> **Exercise aim**
In the material below, pictures must be dropped. Repeat exactly, and only, the lines from the line with "are explained honestly." to the line with "In the event", both ends included.

> **Dataset records**
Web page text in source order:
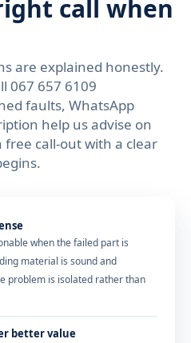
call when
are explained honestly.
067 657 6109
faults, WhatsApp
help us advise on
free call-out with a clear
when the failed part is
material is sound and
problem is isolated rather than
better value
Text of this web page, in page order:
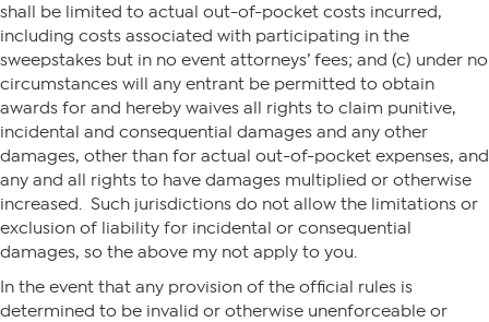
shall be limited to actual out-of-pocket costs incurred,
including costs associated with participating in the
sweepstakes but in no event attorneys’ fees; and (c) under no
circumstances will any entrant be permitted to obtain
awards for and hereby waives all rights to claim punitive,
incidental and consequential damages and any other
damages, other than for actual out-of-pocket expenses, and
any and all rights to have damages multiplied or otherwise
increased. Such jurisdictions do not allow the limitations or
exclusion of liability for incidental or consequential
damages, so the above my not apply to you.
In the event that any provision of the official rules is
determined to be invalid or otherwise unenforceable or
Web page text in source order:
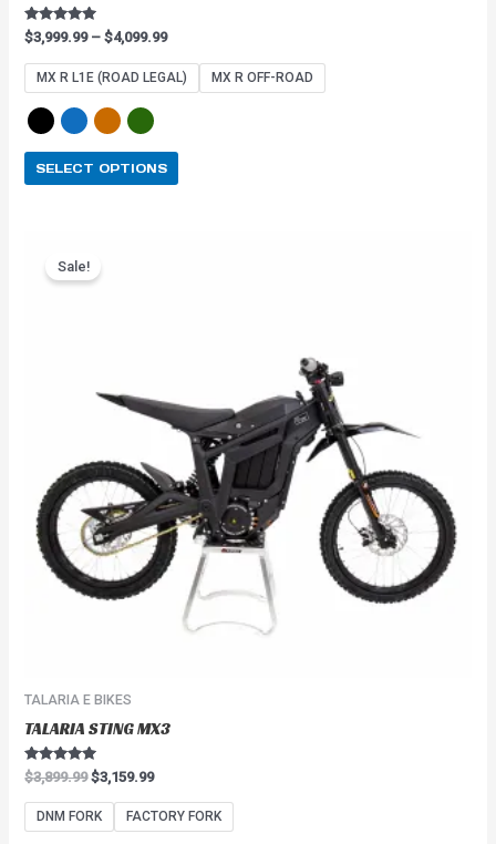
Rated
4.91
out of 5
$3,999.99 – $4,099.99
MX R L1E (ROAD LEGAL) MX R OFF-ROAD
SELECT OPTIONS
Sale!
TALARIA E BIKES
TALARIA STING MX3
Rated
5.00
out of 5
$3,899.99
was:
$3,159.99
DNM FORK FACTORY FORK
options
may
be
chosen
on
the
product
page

> **Answer to this problem**
are explained honestly.
067 657 6109
faults, WhatsApp
help us advise on
free call-out with a clear
when the failed part is
material is sound and
problem is isolated rather than
better value
Text of this web page, in page order:
shall be limited to actual out-of-pocket costs incurred,
including costs associated with participating in the
sweepstakes but in no event attorneys’ fees; and (c) under no
circumstances will any entrant be permitted to obtain
awards for and hereby waives all rights to claim punitive,
incidental and consequential damages and any other
damages, other than for actual out-of-pocket expenses, and
any and all rights to have damages multiplied or otherwise
increased. Such jurisdictions do not allow the limitations or
exclusion of liability for incidental or consequential
damages, so the above my not apply to you.
In the event that any provision of the official rules is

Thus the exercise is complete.